このため、藤田さんの支援者たちは7月4日、板橋区内で「最高裁勝利目指して!不当判決抗議集会」を東京都板橋区内で開き、約90人が参加した。
この中で藤田さんは、「事実は、語り掛けを終える時に教頭がやって来て、いきなり二の腕をつかんだ。しかし判決は、『教頭はコピーを配布の真最中に式場に来て、語り掛けの最初から制止し続けた』との教頭の偽証を事実と認定している。裁判所や検察は、『犯罪を裁く』のでなく、『犯罪を作り上げる』所だ」と、高裁の誤りを厳しく批判した。
次に田場暁生弁護士は、高裁判決は「(藤田さんの行為は)『教職員全員が起立して国歌を斉唱し、列席の保護者や来賓にも起立・斉唱に協力してもらい、生徒に手本を示すことにより、国歌を尊重する態度を育てる』との、校長の方針や目的の実現を阻もうとの企図を有していた」と記述しているが、これでは、対立関係にある者たちの話し合い、例えば組合活動の要請行動のようなものまで、力関係によっては"威力業務妨害"とされてしまう恐れがある、と警鐘を鳴らした。

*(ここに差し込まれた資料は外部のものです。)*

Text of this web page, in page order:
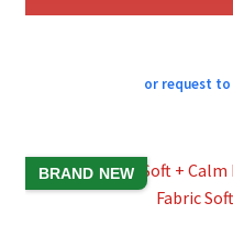
or request to
BRAND NEW
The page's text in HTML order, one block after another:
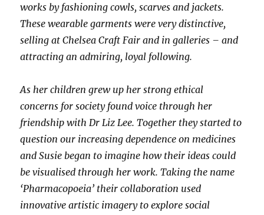
works by fashioning cowls, scarves and jackets.
These wearable garments were very distinctive,
selling at Chelsea Craft Fair and in galleries – and
attracting an admiring, loyal following.
As her children grew up her strong ethical
concerns for society found voice through her
friendship with Dr Liz Lee. Together they started to
question our increasing dependence on medicines
and Susie began to imagine how their ideas could
be visualised through her work. Taking the name
‘Pharmacopoeia’ their collaboration used
innovative artistic imagery to explore social
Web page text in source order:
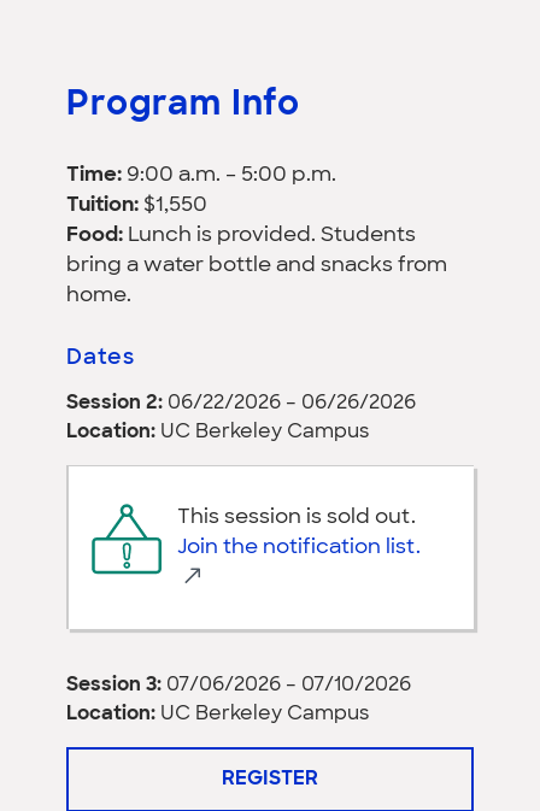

ルポライターの鎌田慧さんは、マンションのオートロック扉外側にある集合ポストに議会活動の報告ビラを投函した国分寺市議を、警察が住居侵入容疑で東京地検八王子支部に書類送検してしまった事件や、自衛隊車力基地の撮影禁止の看板等を取り上げ、財産権・管理権より表現の自由の優先度が高いはずではないか、と問題提起した。